A busy Monday.
I had a restless night, perhaps because of the tofu dinner, and got up later than I expected. I knew that I was going to be doing taxi service to Logan at about noon, but was pleased to get a call from the passengers, my wife's uncle and cousin, inviting me to lunch at the local townie bistro.
I was pleased on two accounts. First, I really enjoy their company and conversation. Second, I know that this dinky little restaurant has good food with a couple of vegetarian options. We had a great 45 minute conversation over coffee, chocolate milk, a ham and egg breakfast, a BLT, and for me a roasted red pepper, tomato, and pesto sandwich on a delicious home-made, multi-grain, bread.
When I got back, I did some further straightening of the kitchen, read some of "The Book of Miso" and threw together a quick and dirty TVP chili for dinner.

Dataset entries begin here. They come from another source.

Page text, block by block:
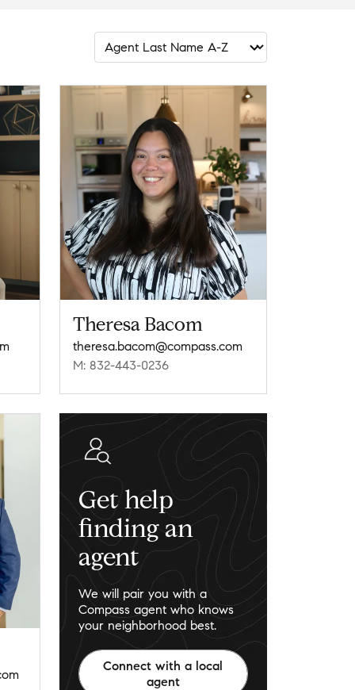
Theresa Bacom
theresa.bacom@compass.com
M: 832-443-0236
Get help
finding an
agent
We will pair you with a
Compass agent who knows
your neighborhood best.
Connect with a local
agent
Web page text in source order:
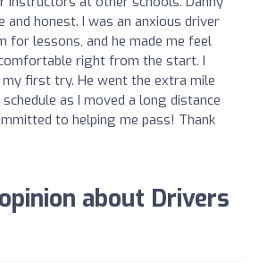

I need to remember to get myself a copy of the latest edition of Frances Moore Lappé's "Diet for a Small Planet". I can't find my old copy and the last time I saw it it was leaking pages all over the place. It was from that book I made my first batch of mujaddara (although, as I remember it, she called it mjeddrah). I must have been "blivved-out" for the last decade or three since I see that she has several vegetarian books and a number of political books as well ... one just released this year.
It may sound as if I have a lot of cookbooks, but that's not the case. I have three Indian cookbooks, 1 Chinese, 1 sorta macrobiotic, 1 Moosewood, there's a Tassajara Bread Book skulking around the cupboards somewhere and I think that's about it. My mother is threatening to dump a ton of cookbooks on me as she downsizes. If she does, I'll probably pass most of them along to other family members since, as I mentioned before, I tend to take recipes less as instructions than as possibilities. I tend to read cookbooks at night in bed and wait until the next day when I've forgotten the specifics to do the cooking.
I know, I know, I'm a real wild child.
If anyone is trying the recipes I post, I hope that you're approaching them the same way. If recipes weren't meant to be tweaked we wouldn't have developed tastebuds.